Please print the records below exactly as they are.
DATA PROVIDED START
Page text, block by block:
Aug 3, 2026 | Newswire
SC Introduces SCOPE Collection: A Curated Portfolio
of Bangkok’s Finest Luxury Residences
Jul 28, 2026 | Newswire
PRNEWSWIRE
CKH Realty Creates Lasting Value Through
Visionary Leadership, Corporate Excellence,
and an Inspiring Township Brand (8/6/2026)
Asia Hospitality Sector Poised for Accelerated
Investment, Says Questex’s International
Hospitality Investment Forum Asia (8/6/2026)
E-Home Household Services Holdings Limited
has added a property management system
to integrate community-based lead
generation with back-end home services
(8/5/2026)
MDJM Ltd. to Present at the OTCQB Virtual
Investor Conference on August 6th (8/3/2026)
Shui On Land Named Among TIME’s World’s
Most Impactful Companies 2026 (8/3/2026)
DATA PROVIDED END
_ANSWER SECTION_:
Page text, block by block:
Aug 3, 2026 | Newswire
SC Introduces SCOPE Collection: A Curated Portfolio
of Bangkok’s Finest Luxury Residences
Jul 28, 2026 | Newswire
PRNEWSWIRE
CKH Realty Creates Lasting Value Through
Visionary Leadership, Corporate Excellence,
and an Inspiring Township Brand (8/6/2026)
Asia Hospitality Sector Poised for Accelerated
Investment, Says Questex’s International
Hospitality Investment Forum Asia (8/6/2026)
E-Home Household Services Holdings Limited
has added a property management system
to integrate community-based lead
generation with back-end home services
(8/5/2026)
MDJM Ltd. to Present at the OTCQB Virtual
Investor Conference on August 6th (8/3/2026)
Shui On Land Named Among TIME’s World’s
Most Impactful Companies 2026 (8/3/2026)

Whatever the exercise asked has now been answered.